How Detailed Should Client Records Be?
One of the things I like about being an exempt practitioner is that I simply ignore the kinds of busywork that other people do. As a hypnotherapist, I’m doing short-term, solutions-based therapy. This means that there’s a lot of stuff I don’t have to do:
- I don’t take a detailed case history — or any case history, unless “How long have you been smoking?” counts as a case history. Clients come to see me for the problems they have now. Going back to the problem’s origin is one way of working with a problem, but it’s optional, and it’s irrelevant to my first sessions. It’s appalling that people say, “Hi, how are you, we’ve just met, tell me all your deepest, darkest secrets.”
- I don’t do a diagnosis. It’s not just that, given the way I work, a diagnosis would be meaningless busywork that wastes the client’s time and money. It’s also that, if I’m going to burden a client with some kind of label, it’s damn well going to be a label that’s therapeutic in itself, and not some kind of scary mental disease diagnosis!
- I make few notes. Why should I take detailed notes? During the session, I’m busy, and afterwards, my plan for the next session is always the same: reinforce progress, and do something new for those aspects of the problem that have shown little progress. The client, and not my notes, is the repository of what’s happening with the client. My notes often contain fewer than a dozen words per session, just a few key words or phrases that the client said, that I want to use verbatim later in the session, plus a telegraphic list of the processes we used.
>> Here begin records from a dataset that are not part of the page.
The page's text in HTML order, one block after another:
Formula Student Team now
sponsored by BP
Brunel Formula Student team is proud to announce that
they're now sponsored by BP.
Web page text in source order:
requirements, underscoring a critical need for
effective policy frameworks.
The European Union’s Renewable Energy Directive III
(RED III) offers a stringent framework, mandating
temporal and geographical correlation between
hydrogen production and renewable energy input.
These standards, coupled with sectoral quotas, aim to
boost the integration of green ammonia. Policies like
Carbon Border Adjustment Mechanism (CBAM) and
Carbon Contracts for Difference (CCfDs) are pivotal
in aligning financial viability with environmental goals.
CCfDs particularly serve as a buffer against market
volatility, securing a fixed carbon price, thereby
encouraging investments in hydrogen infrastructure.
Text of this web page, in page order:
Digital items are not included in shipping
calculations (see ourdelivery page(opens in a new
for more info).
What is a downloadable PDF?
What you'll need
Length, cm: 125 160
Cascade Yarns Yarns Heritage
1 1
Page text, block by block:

The upshot is that, if someone wanted to hurt my client through stolen case notes, yeah — good luck with that.
On the other hand, I can use my notes to help a client. There’s enough there that I can confidently give testimony on a client’s behalf at some later time.
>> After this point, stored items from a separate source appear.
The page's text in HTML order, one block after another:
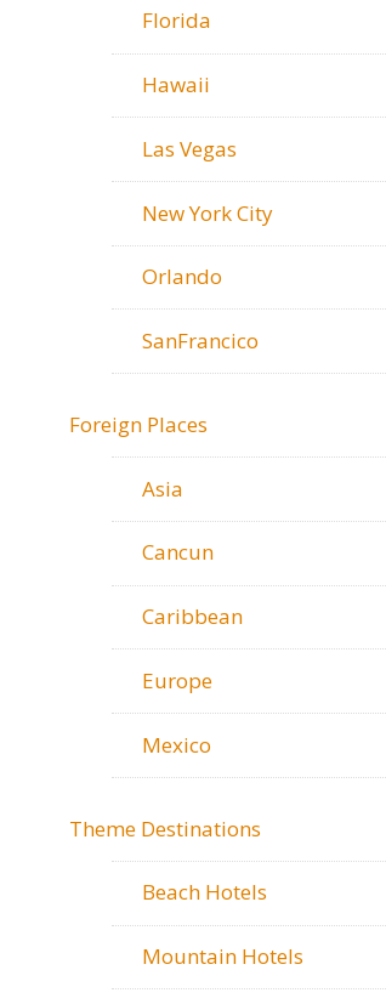
Florida
Hawaii
Las Vegas
New York City
Orlando
SanFrancico
Foreign Places
Asia
Cancun
Caribbean
Europe
Mexico
Theme Destinations
Beach Hotels
Mountain Hotels
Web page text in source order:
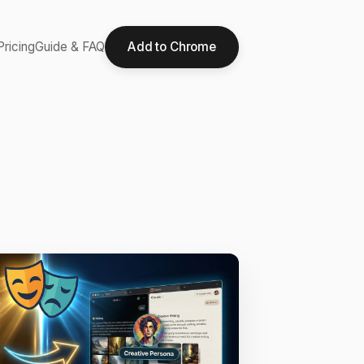
Guide & FAQ Add to Chrome
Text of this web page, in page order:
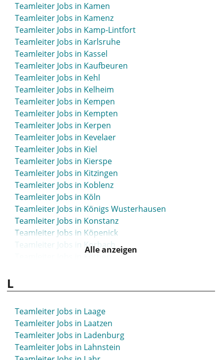
Teamleiter Jobs in Kamen
Teamleiter Jobs in Kamenz
Teamleiter Jobs in Kamp-Lintfort
Teamleiter Jobs in Karlsruhe
Teamleiter Jobs in Kassel
Teamleiter Jobs in Kaufbeuren
Teamleiter Jobs in Kehl
Teamleiter Jobs in Kelheim
Teamleiter Jobs in Kempen
Teamleiter Jobs in Kempten
Teamleiter Jobs in Kerpen
Teamleiter Jobs in Kevelaer
Teamleiter Jobs in Kiel
Teamleiter Jobs in Kierspe
Teamleiter Jobs in Kitzingen
Teamleiter Jobs in Koblenz
Teamleiter Jobs in Köln
Teamleiter Jobs in Königs Wusterhausen
Teamleiter Jobs in Konstanz
Teamleiter Jobs in Köpenick
Teamleiter Jobs in Korbach
Teamleiter Jobs in Kronach
Teamleiter Jobs in Kulmbach
Teamleiter Jobs in Künzelsau
Teamleiter Jobs in Kusel
Alle anzeigen
L
Teamleiter Jobs in Laage
Teamleiter Jobs in Laatzen
Teamleiter Jobs in Ladenburg
Teamleiter Jobs in Lahnstein
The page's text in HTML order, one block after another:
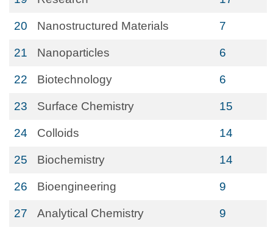
20 Nanostructured Materials 7
21 Nanoparticles 6
22 Biotechnology 6
23 Surface Chemistry 15
24 Colloids 14
25 Biochemistry 14
26 Bioengineering 9
27 Analytical Chemistry 9

I’m not saying that this is the kind of note-taking that everyone should use. Licensed therapists have rules they’re supposed to follow, and you might as well follow them to the extent that they don’t expose your clients to harm. Nor am I familiar with every kind of therapy, so I can’t say whether some of them rely for on copious, frequently re-read notes for good therapeutic outcomes. If so, such notes should be especially well guarded.